Он говорил сдержанным тоном человека, который тщательно подбирает слова и мысленно проговаривает их, прежде чем произнести вслух.
– Да что стряслось? Неужто Рэнделл велел тебе держать рот на замке?
– По‑моему, – ответил Карр, – этим делом должны заниматься люди, располагающие всеми необходимыми для его расследования средствами. Я такими средствами не располагаю. Уверен, что и другие врачи в таком же положении.
Я прекрасно понимал, куда он клонит. Арт Ли в свое время посмеивался над присущим всем врачам стремлением ни в коем случае не попасть в щекотливое положение и их привычкой прятаться в словесном тумане. Арт называл это «финт Пилата».
– Ну что ж, – проговорил я, – если ты действительно так считаешь, то и ладно.
Повесив трубку, я подумал, что, в общем‑то, ничего неожиданного не произошло. Льюис Карр был пай‑мальчиком и никогда не нарушал правил игры. А значит, не нарушит и впредь.
10
Путь от дома Уайтинга к медицинской школе пролегал мимо Линкольновской больницы. Проезжая, я увидел возле будки для вызова такси Фрэнка Конвея; он стоял, нахохлившись, засунув руки глубоко в карманы пальто и вперив взор в мостовую, в позе человека, которого одолевают тоска и застарелая одуряющая усталость. Я подкатил к тротуару.
– Хотите, подвезу?
– Мне надо в детскую больницу, – ответил Конвей, немного удивившись моей предупредительности: мы с ним никогда не были близкими друзьями.

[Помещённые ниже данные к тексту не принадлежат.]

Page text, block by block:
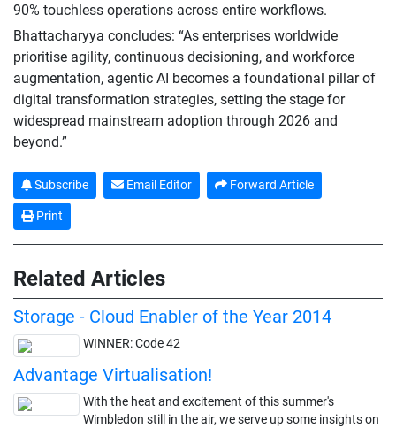
90% touchless operations across entire workflows.
Bhattacharyya concludes: “As enterprises worldwide
prioritise agility, continuous decisioning, and workforce
augmentation, agentic AI becomes a foundational pillar of
digital transformation strategies, setting the stage for
widespread mainstream adoption through 2026 and
beyond.”
Subscribe Email Editor Forward Article
Print
Related Articles
Storage - Cloud Enabler of the Year 2014
WINNER: Code 42
Advantage Virtualisation!
With the heat and excitement of this summer's
Wimbledon still in the air, we serve up some insights on
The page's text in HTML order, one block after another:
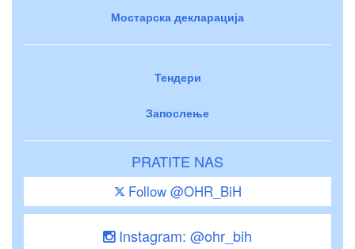
Мостарска декларација
Тендери
Запослење
PRATITE NAS
Follow @OHR_BiH
Instagram: @ohr_bih
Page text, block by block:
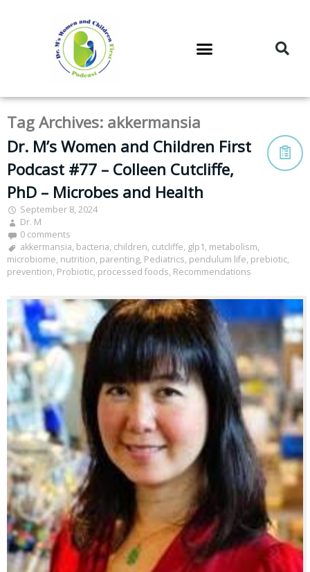
Tag Archives: akkermansia
Dr. M’s Women and Children First
Podcast #77 – Colleen Cutcliffe,
PhD – Microbes and Health
September 8, 2024
Dr. M
0 comments
akkermansia, bacteria, children, cutcliffe, glp1, metabolism,
microbiome, nutrition, parenting, Pediatrics, pendulum life, prebiotic,
prevention, Probiotic, processed foods, Recommendations
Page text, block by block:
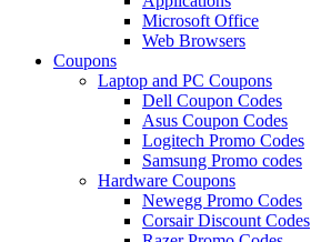
Microsoft Office
Web Browsers
Coupons
Laptop and PC Coupons
Dell Coupon Codes
Asus Coupon Codes
Logitech Promo Codes
Samsung Promo codes
Hardware Coupons
Newegg Promo Codes
Corsair Discount Codes

Врач он прекрасный, но человек – не приведи господь. От него уже сбежали две жены, причем вторая – через полгода после свадьбы.
– Это мне по пути, – сообщил я ему.
Разумеется, детская больница была вовсе не по пути, но я в любом случае отвез бы его туда, потому что мне хотелось поговорить с Конвеем. Он влез в машину, и мы влились в уличный поток.
– Зачем вам в детскую? – спросил я.
– На конференцию. Их там проводят каждую неделю. А вам?
– Хочу пообедать с приятелем.
Конвей кивнул и откинулся на спинку. Он был еще совсем молод – тридцать пять лет. Стажировался Конвей под началом лучших кардиохирургов страны, а теперь превзошел своих учителей. Во всяком случае, так о нем говорили. Не знаю, правда ли это. Конвей принадлежал к той горстке врачей, которые прославились так быстро, что стали немного смахивать на политиканов и кинозвезд. Поклонники слепо почитают их, враги столь же слепо ненавидят. Внешне Конвей был очень видным мужчиной – крепким, мощным, с чуть тронутыми сединой волосами и глубокими проницательными голубыми глазами.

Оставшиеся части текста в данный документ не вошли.